Ugh ... We have rain all next week... Pigs would be happy in my backyard


----------



## Bella67 (Jun 22, 2014)

I don't let the dogs go on our grass in the backyard at all until it is melted and dry. (my yard is sunk in so it takes longer to dry) 
So I just block it off and they have fun on the drive way, I set up the beds and stuff so they like playing on that with their toys. Plus they go to the bathroom on the pavement so cleaning it up is a breeze.


----------



## Debanneball (Aug 28, 2014)

bob_barker said:


> Ugh ... We have rain all next week... Pigs would be happy in my backyard


OMG, I just saw where you are...I am just down the road in Marmora... Kingston, beautiful city, some of the architecture around the KGH, amazing. Oh, the Pen, what a beautiful piece of property, right on the lake, and empty.... Pigs eh


----------



## bob_barker (Dec 31, 2013)

Bella67 said:


> So I just block it off and they have fun on the drive way, I set up the beds and stuff so they like playing on that with their toys. Plus they go to the bathroom on the pavement so cleaning it up is a breeze.



That's a great idea!!


----------



## bob_barker (Dec 31, 2013)

Debanneball said:


> OMG, I just saw where you are...I am just down the road in Marmora... Kingston, beautiful city, some of the architecture around the KGH, amazing. Oh, the Pen, what a beautiful piece of property, right on the lake, and empty.... Pigs eh




Small world!!! 

Yes I love it here, sometimes I forget how beautiful this city is until someone points it out. So many beautiful old limestone houses!


----------



## dogfaeries (Feb 22, 2010)

I feel your pain. It's been raining all day, and my backyard is a swamp. I closed the dog door, and Carly has been having a fit because I won't let her outside. So now she's sprawled on the couch, hogging all the new toys. Brat.

I HATE when it rains.


----------



## Bella67 (Jun 22, 2014)

living in a state that is warm all year round would be nice right now. sigh.


----------



## ksotto333 (Aug 3, 2011)

We are keeping them to the small part of the yard and driveway. It's all mud now, I was thinking of getting a bale of straw and spreading it over that part of the yard.


----------



## dogfaeries (Feb 22, 2010)

ksotto333 said:


> We are keeping them to the small part of the yard and driveway. It's all mud now, I was thinking of getting a bale of straw and spreading it over that part of the yard.


I did that last spring, but it's so darn windy here that I had straw everywhere!


----------



## bob_barker (Dec 31, 2013)

ksotto333 said:


> We are keeping them to the small part of the yard and driveway. It's all mud now, I was thinking of getting a bale of straw and spreading it over that part of the yard.



I've had someone just offer me some hay to put on it. 
Someone else told me pine pellets worked for them... Has anyone tried that?


----------



## dogfaeries (Feb 22, 2010)

bob_barker said:


> I've had someone just offer me some hay to put on it.
> Someone else told me pine pellets worked for them... Has anyone tried that?

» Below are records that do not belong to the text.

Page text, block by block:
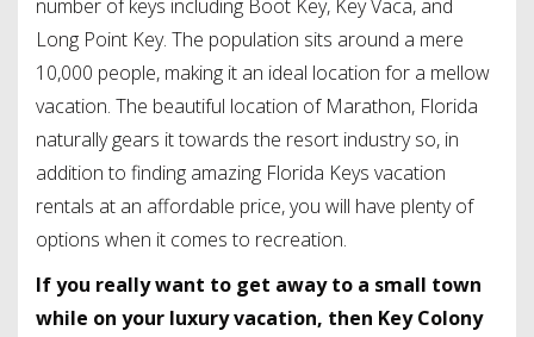
number of keys including Boot Key, Key Vaca, and
Long Point Key. The population sits around a mere
10,000 people, making it an ideal location for a mellow
vacation. The beautiful location of Marathon, Florida
naturally gears it towards the resort industry so, in
addition to finding amazing Florida Keys vacation
rentals at an affordable price, you will have plenty of
options when it comes to recreation.
If you really want to get away to a small town
while on your luxury vacation, then Key Colony
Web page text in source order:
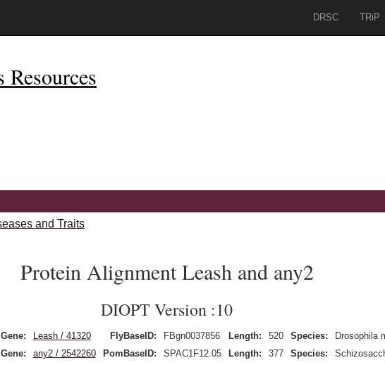
DRSC TRiP
and Traits
Protein Alignment Leash and any2
DIOPT Version :10
Gene: Leash / 41320 FlyBaseID: FBgn0037856 Length: 520 Species:
Drosophila
Gene: any2 / 2542260 PomBaseID: SPAC1F12.05 Length: 377 Species:
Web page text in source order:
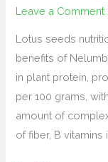
Leave a Comment
Lotus seeds
benefits of
in plant protein,
per 100 grams,
amount of
of fiber, B vitamins
micronutrients,
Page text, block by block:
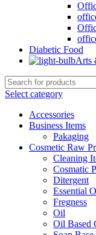
Diabetic Food
Arts
Select category
Accessories
Business Items
Pakaging
Cosmetic Raw
Cleaning
Cosmatic
Ditergent
Essential
Fregness
Oil
Oil Based
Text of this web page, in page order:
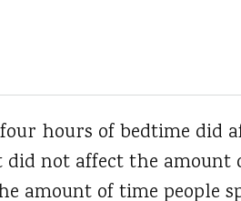
hours of bedtime did
did not affect the amount
amount of time people
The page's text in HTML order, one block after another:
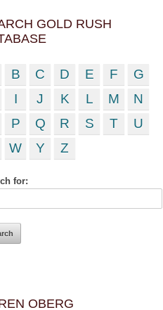
GOLD RUSH
B C D E F
G
I J K L M
N
P Q R S T
U
W Y Z
for:
OBERG
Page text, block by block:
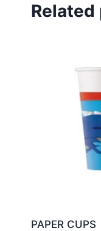
PAPER CUPS
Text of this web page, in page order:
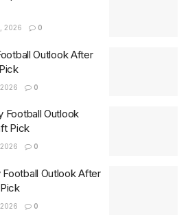
2026 0
Outlook After
0
Football Outlook
Pick
0
Outlook After
0
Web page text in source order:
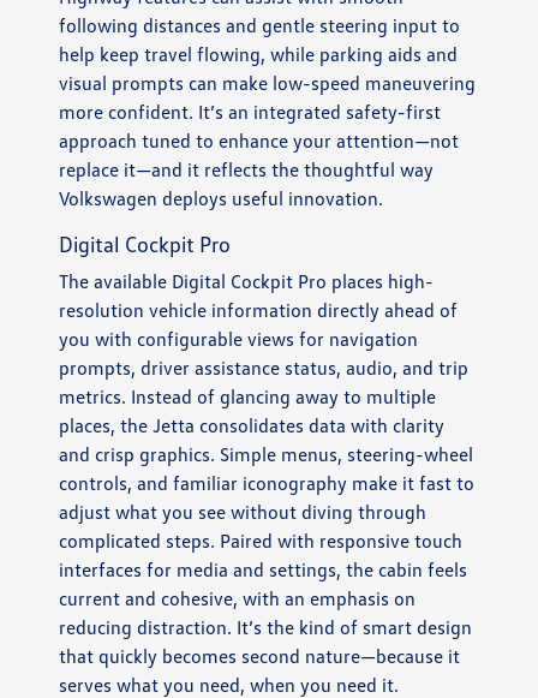
following distances and gentle steering input to
help keep travel flowing, while parking aids and
visual prompts can make low-speed maneuvering
more confident. It’s an integrated safety-first
approach tuned to enhance your attention—not
replace it—and it reflects the thoughtful way
Volkswagen deploys useful innovation.
Digital Cockpit Pro
The available Digital Cockpit Pro places high-
resolution vehicle information directly ahead of
you with configurable views for navigation
prompts, driver assistance status, audio, and trip
metrics. Instead of glancing away to multiple
places, the Jetta consolidates data with clarity
and crisp graphics. Simple menus, steering-wheel
controls, and familiar iconography make it fast to
adjust what you see without diving through
complicated steps. Paired with responsive touch
interfaces for media and settings, the cabin feels
current and cohesive, with an emphasis on
reducing distraction. It’s the kind of smart design
that quickly becomes second nature—because it
serves what you need, when you need it.
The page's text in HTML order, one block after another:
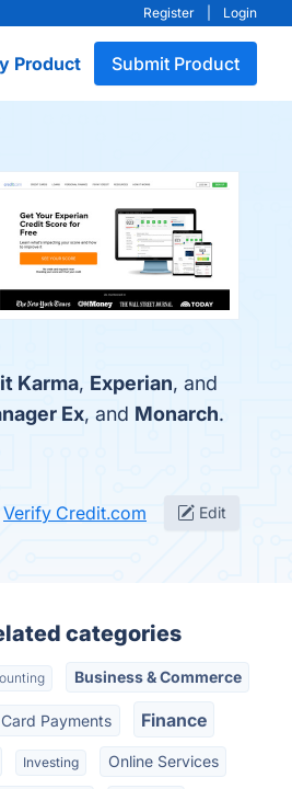
Register Login
Product Submit Product
Karma, Experian, and
Ex, and Monarch.
Verify Credit.com Edit
categories
Business & Commerce
Payments Finance
Investing Online Services
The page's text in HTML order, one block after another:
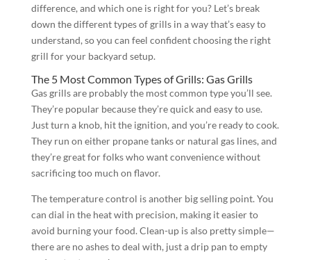
difference, and which one is right for you? Let’s break
down the different types of grills in a way that’s easy to
understand, so you can feel confident choosing the right
grill for your backyard setup.
The 5 Most Common Types of Grills: Gas Grills
Gas grills are probably the most common type you’ll see.
They’re popular because they’re quick and easy to use.
Just turn a knob, hit the ignition, and you’re ready to cook.
They run on either propane tanks or natural gas lines, and
they’re great for folks who want convenience without
sacrificing too much on flavor.
The temperature control is another big selling point. You
can dial in the heat with precision, making it easier to
avoid burning your food. Clean-up is also pretty simple—
there are no ashes to deal with, just a drip pan to empty

I use pine pellets as kitty litter. When they pee on it, it turns to sawdust. I'll throw a handful of the pellets outside, and see what it does.


----------



## bob_barker (Dec 31, 2013)

dogfaeries said:


> I use pine pellets as kitty litter. When they pee on it, it turns to sawdust. I'll throw a handful of the pellets outside, and see what it does.



Ok!


----------



## GypsyGhost (Dec 29, 2014)

Our yard is a swamp right now, too. I've been wiping Bash down with towels and baby wipes every time he comes in. Roxy wants nothing to do with being in the swamp, so at least I'm only wiping one dog 35 times a day! I've also been moping every day. 

I will be so glad when things dry out!


----------



## llombardo (Dec 11, 2011)

ksotto333 said:


> We are keeping them to the small part of the yard and driveway. It's all mud now, I was thinking of getting a bale of straw and spreading it over that part of the yard.


I use straw. Just had 3 bales delivered. Tomorrow I am getting grass seed and putting it down with the straw over it.


----------



## dogfaeries (Feb 22, 2010)

I'm digging the dog yard up and re-sodding it. I have to do it about every 3 years.


----------



## ksotto333 (Aug 3, 2011)

llombardo said:


> I use straw. Just had 3 bales delivered. Tomorrow I am getting grass seed and putting it down with the straw over it.


I was thinking about seeding in a couple weeks with the straw. I'm not sure how early I can start seed here.


----------



## dogma13 (Mar 8, 2014)

It's a swamp here too,and unfortunately two of the dogs are ecstatic about that.They love racing through the water and mud.The floors are filthy,I'm constantly mopping and washing towels,but they are so darned happy!Next up- the shedding begins.


----------



## ksotto333 (Aug 3, 2011)

dogma13 said:


> It's a swamp here too,and unfortunately two of the dogs are ecstatic about that.They love racing through the water and mud.The floors are filthy,I'm constantly mopping and washing towels,but they are so darned happy!Next up- the shedding begins.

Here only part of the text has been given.